I am building an ASP.Net MVC 2 application using jqGrid 3.8.2 to present some data I have stored in a DB. On my page I also have a Google map with a tiled overlay. I have noticed a significant worse performance in loading times of the map and the tile overlay in the application than what I have in other applications that does not use jqGrid. It would be natural with a slow-down if both jqgrid and the map were requesting data at the same time, but when I am zooming/panning the map there are no server requests run by the grid.
After doing some debugging in my code (adding/removing functionality bit by bit) I boiled it down to this: If I configure my jqgrid to use "datatype : local", it brings the performance back in the map!
Once I set "datatype: json" and "url : [myAspNetMvcController]" the loading of the map tiles takes a big hit.

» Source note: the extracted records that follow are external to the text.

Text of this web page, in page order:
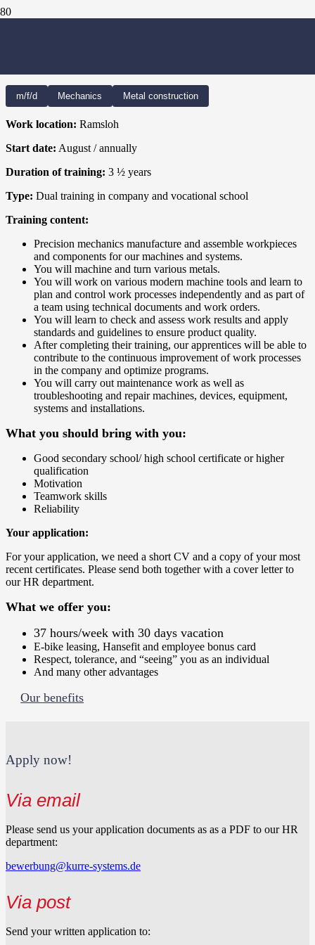
m/f/d Mechanics Metal construction
Work location: Ramsloh
Start date: August / annually
Duration of training: 3 ½ years
Type: Dual training in company and vocational school
Training content:
Precision mechanics manufacture and assemble workpieces
and components for our machines and systems.
You will machine and turn various metals.
You will work on various modern machine tools and learn to
plan and control work processes independently and as part of
a team using technical documents and work orders.
You will learn to check and assess work results and apply
standards and guidelines to ensure product quality.
After completing their training, our apprentices will be able to
contribute to the continuous improvement of work processes
in the company and optimize programs.
You will carry out maintenance work as well as
troubleshooting and repair machines, devices, equipment,
systems and installations.
What you should bring with you:
Good secondary school/ high school certificate or higher
qualification
Motivation
Teamwork skills
Reliability
Your application:
For your application, we need a short CV and a copy of your most
recent certificates. Please send both together with a cover letter to
our HR department.
What we offer you:
37 hours/week with 30 days vacation
E-bike leasing, Hansefit and employee bonus card
Respect, tolerance, and “seeing” you as an individual
And many other advantages
Our benefits
Apply now!
Via email
Please send us your application documents as as a PDF to our HR
department:
bewerbung@kurre-systems.de
Via post
Send your written application to:
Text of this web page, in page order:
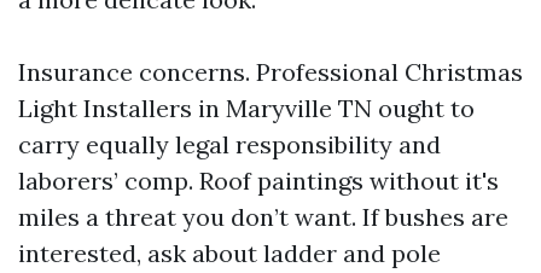
Insurance concerns. Professional Christmas
Light Installers in Maryville TN ought to
carry equally legal responsibility and
laborers’ comp. Roof paintings without it's
miles a threat you don’t want. If bushes are
interested, ask about ladder and pole
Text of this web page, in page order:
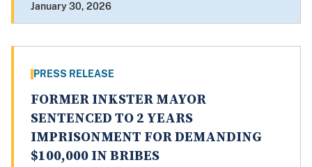
January 30, 2026
PRESS RELEASE
FORMER INKSTER MAYOR
SENTENCED TO 2 YEARS
IMPRISONMENT FOR DEMANDING
$100,000 IN BRIBES
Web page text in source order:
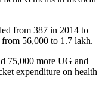
from 387 in 2014 to
from 56,000 to 1.7 lakh.
75,000 more UG and
expenditure on health
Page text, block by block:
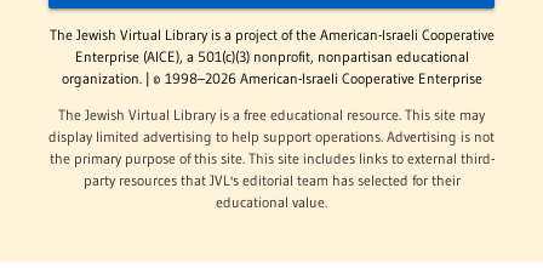
The Jewish Virtual Library is a project of the American-Israeli Cooperative
Enterprise (AICE), a 501(c)(3) nonprofit, nonpartisan educational
organization. | © 1998–2026 American-Israeli Cooperative Enterprise
The Jewish Virtual Library is a free educational resource. This site may
display limited advertising to help support operations. Advertising is not
the primary purpose of this site. This site includes links to external third-
party resources that JVL's editorial team has selected for their
educational value.
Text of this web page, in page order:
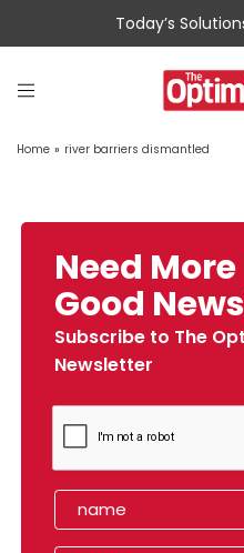
Today’s
Home » river barriers dismantled
Need More
Good
Subscribe to The
Newsletter
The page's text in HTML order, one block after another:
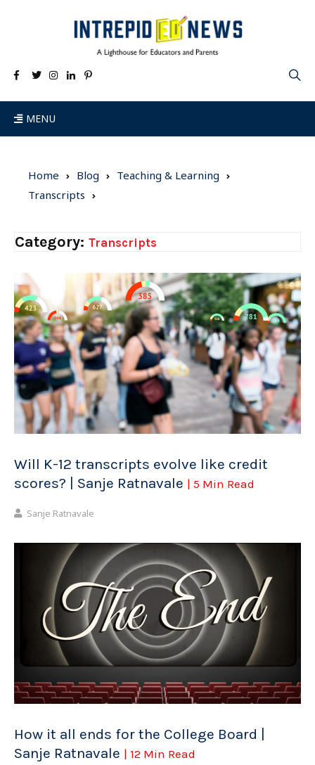
MENU
Home Blog
Teaching & Learning
Transcripts
Category: Transcripts
Will K-12 transcripts evolve like credit
scores? | Sanje Ratnavale | 5 Min Read
Sanje Ratnavale
How it all ends for the College Board |
Sanje Ratnavale | 12 Min Read
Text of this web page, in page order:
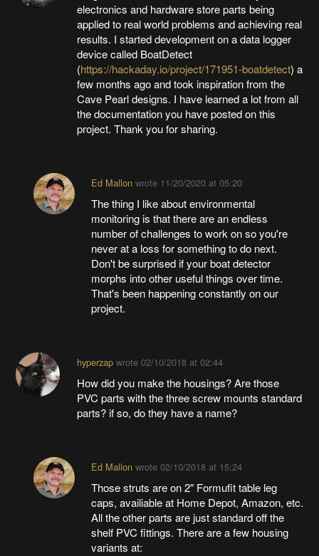
electronics and hardware store parts being
applied to real world problems and achieving real
results. I started development on a data logger
device called BoatDetect
(https://hackaday.io/project/171951-boatdetect) a
few months ago and took inspiration from the
Cave Pearl designs. I have learned a lot from all
the documentation you have posted on this
project. Thank you for sharing.
Ed Mallonwrote 11/20/2020 at 05:20
The thing I like about environmental
monitoring is that there are an endless
number of challenges to work on so you're
never at a loss for something to do next.
Don't be surprised if your boat detector
morphs into other useful things over time.
That's been happening constantly on our
project.
hyperzapwrote 02/10/2018 at 02:44
How did you make the housings? Are those
PVC parts with the three screw mounts standard
parts? if so, do they have a name?
Ed Mallonwrote 02/10/2018 at 15:24
Those struts are on 2" Formufit table leg
caps, availiable at Home Depot, Amazon, etc.
All the other parts are just standard off the
shelf PVC fittings. There are a few housing
variants at:
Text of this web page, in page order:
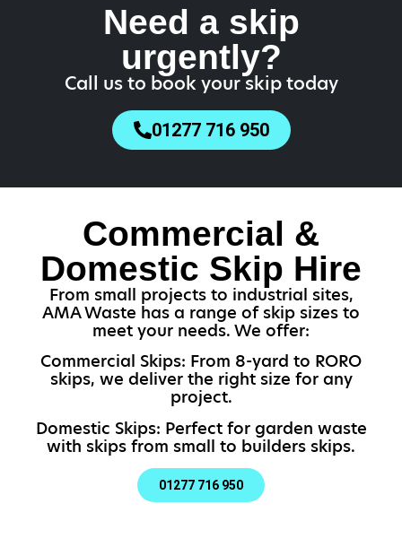
Need a skip
urgently?
Call us to book your skip today
01277 716 950
Commercial &
Domestic Skip Hire
From small projects to industrial sites,
AMA Waste has a range of skip sizes to
meet your needs. We offer:
Commercial Skips: From 8-yard to RORO
skips, we deliver the right size for any
project.
Domestic Skips: Perfect for garden waste
with skips from small to builders skips.
01277 716 950
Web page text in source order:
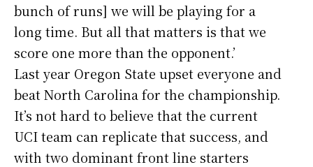
bunch of runs] we will be playing for a
long time. But all that matters is that we
score one more than the opponent.’
Last year Oregon State upset everyone and
beat North Carolina for the championship.
It’s not hard to believe that the current
UCI team can replicate that success, and
with two dominant front line starters
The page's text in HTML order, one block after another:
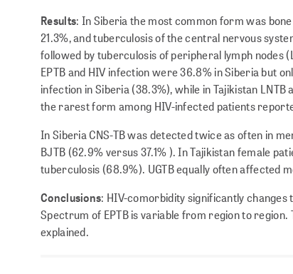
Results: In Siberia the most common form was
21.3%, and tuberculosis of the central nervous
followed by tuberculosis of peripheral lymph nodes
EPTB and HIV infection were 36.8% in Siberia but
infection in Siberia (38.3%), while in Tajikistan
the rarest form among HIV-infected patients
In Siberia CNS-TB was detected twice as often in
BJTB (62.9% versus 37.1% ). In Tajikistan female
tuberculosis (68.9%). UGTB equally often affected
Conclusions: HIV-comorbidity significantly changes
Spectrum of EPTB is variable from region to
explained.
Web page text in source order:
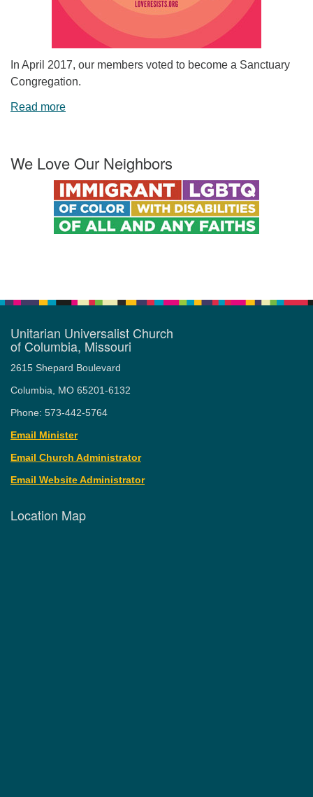
In April 2017, our members voted to become a Sanctuary
Congregation.
Read more
We Love Our Neighbors
Unitarian Universalist Church
of Columbia, Missouri
2615 Shepard Boulevard
Columbia, MO 65201-6132
Phone: 573-442-5764
Email Minister
Email Church Administrator
Email Website Administrator
Location Map
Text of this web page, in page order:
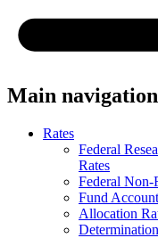
Main navigation
Rates
Federal
Rates
Federal Non-
Fund
Allocation
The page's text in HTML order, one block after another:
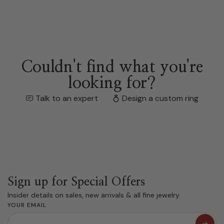
Couldn't find what you're
looking for?
Talk to an expert Design a custom ring
Sign up for Special Offers
Insider details on sales, new arrivals & all fine jewelry.
YOUR EMAIL
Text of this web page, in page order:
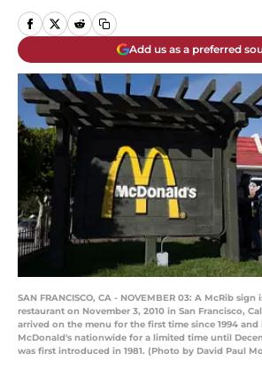
Add us as a preferred
SAN FRANCISCO, CA - NOVEMBER 03: A McRib
restaurant on November 3, 2010 in San Francisco,
arrived on the menu for the first time since 1994 and
McDonald's nationwide for a limited time until
was first introduced in 1981. (Photo by David Paul
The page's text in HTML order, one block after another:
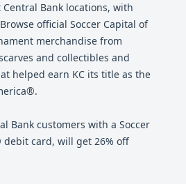
Bank locations, with
official Soccer Capital of
merchandise from
and collectibles and
helped earn KC its title as the
Bank customers with a Soccer
debit card, will get 26% off
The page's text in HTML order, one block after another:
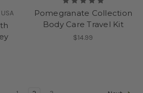
Pomegranate Collection
Body Care Travel Kit
$14.99
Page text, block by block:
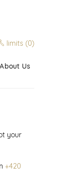
limits (0)
About Us
your
+420
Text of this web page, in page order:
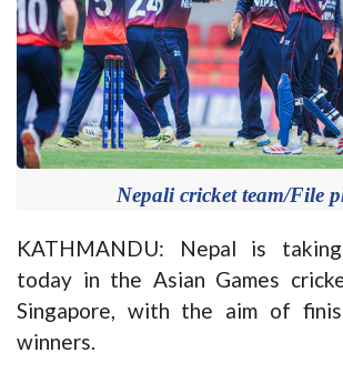
Nepali cricket team/File
KATHMANDU: Nepal is
today in the Asian Games
Singapore, with the aim of
winners.
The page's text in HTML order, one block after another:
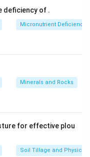
deficiency of .
Micronutrient Deficiency
Minerals and Rocks
for effective plou
Soil Tillage and Physical
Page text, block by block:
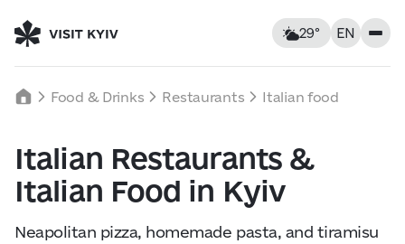
29° EN
Food & Drinks
29
Feels like: 30°C
Wind: 1 km/h
Humidity: 49%
Food & Drinks Restaurants Italian food
Italian Restaurants &
Italian Food in Kyiv
Neapolitan pizza, homemade pasta, and tiramisu
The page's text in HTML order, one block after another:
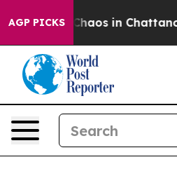
AGP PICKS
Collapse Chaos in
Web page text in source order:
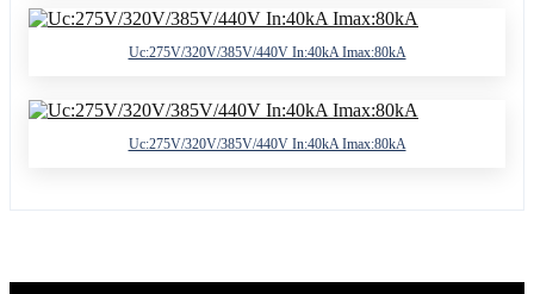
Uc:275V/320V/385V/440V In:40kA Imax:80kA
Uc:275V/320V/385V/440V In:40kA Imax:80kA
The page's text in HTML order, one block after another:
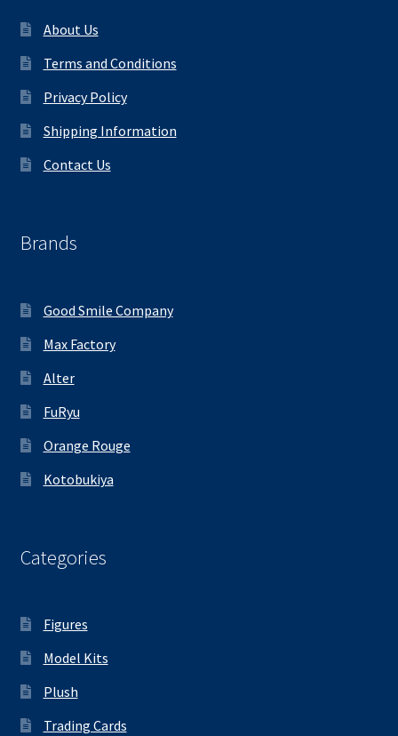
About Us
Terms and Conditions
Privacy Policy
Shipping Information
Contact Us
Brands
Good Smile Company
Max Factory
Alter
FuRyu
Orange Rouge
Kotobukiya
Categories
Figures
Model Kits
Plush
Trading Cards
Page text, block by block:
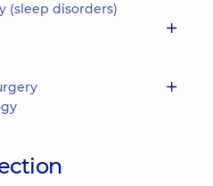
(sleep disorders)
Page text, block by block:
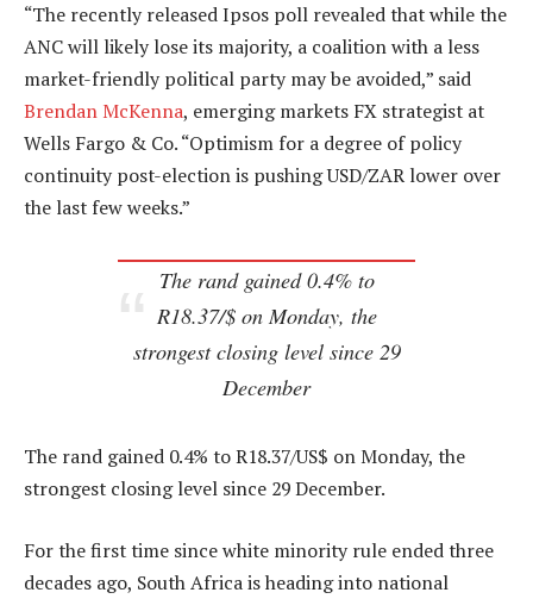
“The recently released Ipsos poll revealed that while the
ANC will likely lose its majority, a coalition with a less
market-friendly political party may be avoided,” said
Brendan McKenna, emerging markets FX strategist at
Wells Fargo & Co. “Optimism for a degree of policy
continuity post-election is pushing USD/ZAR lower over
the last few weeks.”
The rand gained 0.4% to
R18.37/$ on Monday, the
strongest closing level since 29
December
The rand gained 0.4% to R18.37/US$ on Monday, the
strongest closing level since 29 December.
For the first time since white minority rule ended three
decades ago, South Africa is heading into national
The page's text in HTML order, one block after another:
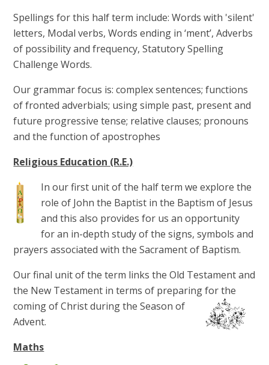
Spellings for this half term include: Words with 'silent'
letters, Modal verbs, Words ending in ‘ment’, Adverbs
of possibility and frequency, Statutory Spelling
Challenge Words.
Our grammar focus is: complex sentences; functions
of fronted adverbials; using simple past, present and
future progressive tense; relative clauses; pronouns
and the function of apostrophes
Religious Education (R.E.)
In our first unit of the half term we explore the
role of John the Baptist in the Baptism of Jesus
and this also provides for us an opportunity
for an in-depth study of the signs, symbols and
prayers associated with the Sacrament of Baptism.
Our final unit of the term links the Old Testament and
the New Testament in terms of preparing for the
coming of Christ during the Season of
Advent.
Maths
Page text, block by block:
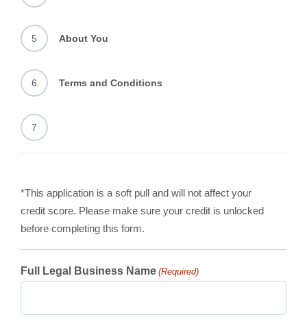
5 About You
6 Terms and Conditions
7
*This application is a soft pull and will not affect your
credit score. Please make sure your credit is unlocked
before completing this form.
Full Legal Business Name (Required)
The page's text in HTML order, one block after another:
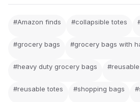
#Amazon finds #collapsible totes
#grocery bags #grocery bags with
#heavy duty grocery bags
#reusable totes #shopping bags
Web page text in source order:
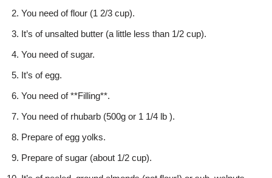
You need of flour (1 2/3 cup).
It’s of unsalted butter (a little less than 1/2 cup).
You need of sugar.
It’s of egg.
You need of **Filling**.
You need of rhubarb (500g or 1 1/4 lb ).
Prepare of egg yolks.
Prepare of sugar (about 1/2 cup).
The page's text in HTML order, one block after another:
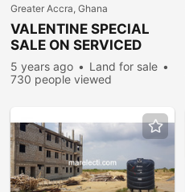
Greater Accra, Ghana
VALENTINE SPECIAL
SALE ON SERVICED
PLOTS @ PRAMPRAM
5 years ago
Land for sale
730 people viewed
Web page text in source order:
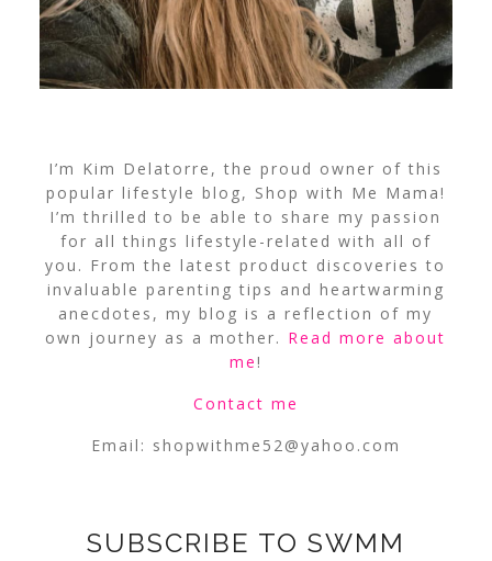
I’m Kim Delatorre, the proud owner of this
popular lifestyle blog, Shop with Me Mama!
I’m thrilled to be able to share my passion
for all things lifestyle-related with all of
you. From the latest product discoveries to
invaluable parenting tips and heartwarming
anecdotes, my blog is a reflection of my
own journey as a mother. Read more about
me!
Contact me
Email: shopwithme52@yahoo.com
SUBSCRIBE TO SWMM
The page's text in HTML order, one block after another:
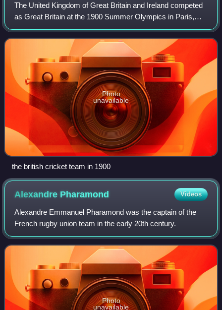
The United Kingdom of Great Britain and Ireland competed
as Great Britain at the 1900 Summer Olympics in Paris,
France. It was the second appearance of Britain after
having participated in the inaugur
Photo
unavailable
the british cricket team in 1900
Alexandre Pharamond Videos
Alexandre Emmanuel Pharamond was the captain of the
French rugby union team in the early 20th century.
Photo
unavailable
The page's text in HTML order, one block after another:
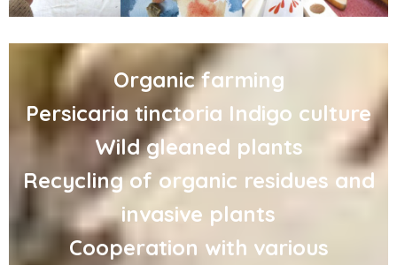
Organic farming
Persicaria tinctoria Indigo culture
Wild gleaned plants
Recycling of organic residues and
invasive plants
Cooperation with various
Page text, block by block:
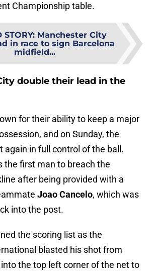
Championship table.
STORY: Manchester City
in race to sign Barcelona
midfield...
double their lead in the
for their ability to keep a major
and on Sunday, the
again in full control of the ball.
the first man to breach the
after being provided with a
Joao Cancelo, which was
into the post.
the scoring list as the
blasted his shot from
the top left corner of the net to
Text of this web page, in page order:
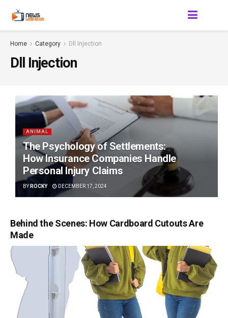
Home Category Dll Injection
Dll Injection
ANIMAL
The Psychology of Settlements:
How Insurance Companies Handle
Personal Injury Claims
BY ROCKY DECEMBER 17, 2024
Behind the Scenes: How Cardboard Cutouts Are
Made
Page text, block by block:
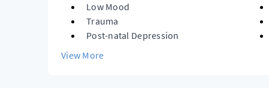
Low Mood
Trauma
Post-natal Depression
View More
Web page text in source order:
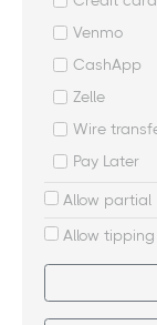
Venmo
CashApp
Zelle
Wire
Pay Later
Allow partial
Allow tipping
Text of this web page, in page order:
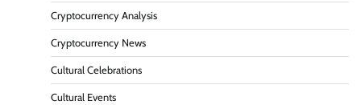
Cryptocurrency Analysis
Cryptocurrency News
Cultural Celebrations
Cultural Events
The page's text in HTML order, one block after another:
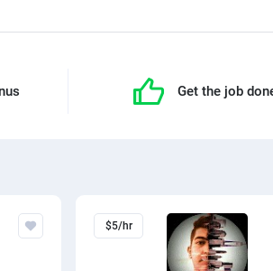
Get the job
$5/hr
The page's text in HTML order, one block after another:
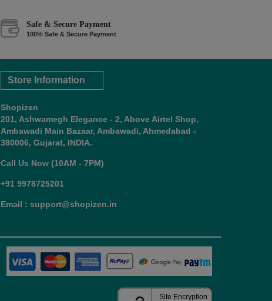
Safe & Secure Payment
100% Safe & Secure Payment
Store Information
Shopizen
201, Ashwamegh Elegance - 2, Above Airtel Shop,
Ambawadi Main Bazaar, Ambawadi, Ahmedabad -
380006, Gujarat, INDIA.
Call Us Now (10AM - 7PM)
+91 9978725201
Email : support@shopizen.in
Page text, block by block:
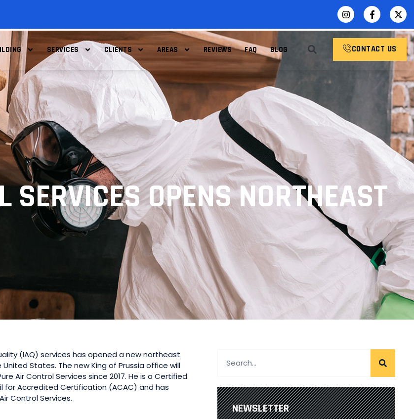
SERVICES CLIENTS AREAS REVIEWS FAQ BLOG CONTACT US
SERVICES OPENS NORTHEAST
(IAQ) services has opened a new northeast
States. The new King of Prussia office will
Air Control Services since 2017. He is a Certified
for Accredited Certification (ACAC) and has
Control Services.
NEWSLETTER
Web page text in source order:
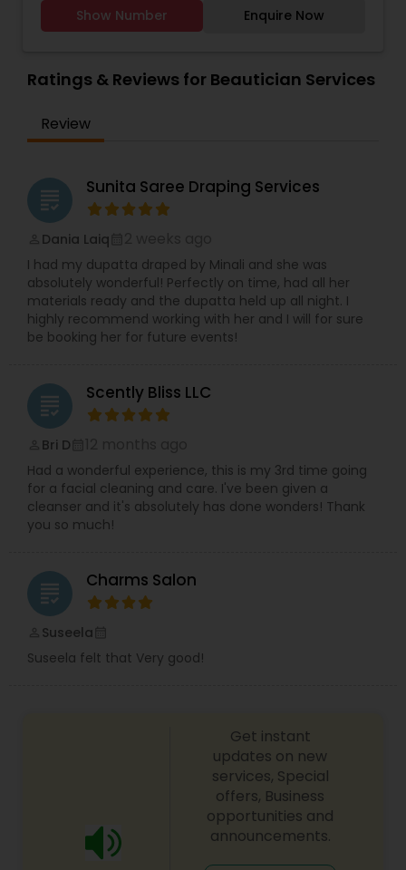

My question is: Does anyone know why this happens? It seems that jqGrid is doing stuff continuously in the background even though it has not been asked to fetch any new data. I have breakpoints on the server, so I know that it does not fire requests. As I see it, it must be some jqgrid "magic" that causes the other javascript components on the page to run slowly, and hence causes the requests to be delayed.
It is very important for me to get to the bottom of this, and I really do not want to have to scrap jqGrid, since I really love it.
Will be thankful for all feedback that can point me in the right direction!
16:11

12/11/2010

Found the answer, and it turned out not to be jqgrid that was the bad guy, but the server-side Session store! I used Session as a cache for the grid data, because I needed the filtered data for other purposes than the grid, and wanted to avoid redundant trips to the DB. Once I wrote something to the Session object, the server took a hit and started handling all incoming requests slower (often several seconds!). I have later learned that using the Session object for caching is not advised in most cases, but I still don't know why it would cause nasty side-effects like this. If someone would enlighten me, that would be great! It cannot be an issue of taking up alot of RAM on the server, because the performance dropped just by writing
Session["test"] = "test";
Since I actually needed the data to be cached in a session scope, I solved the problem by instead using the HttpContext.Cache and a session-specific key.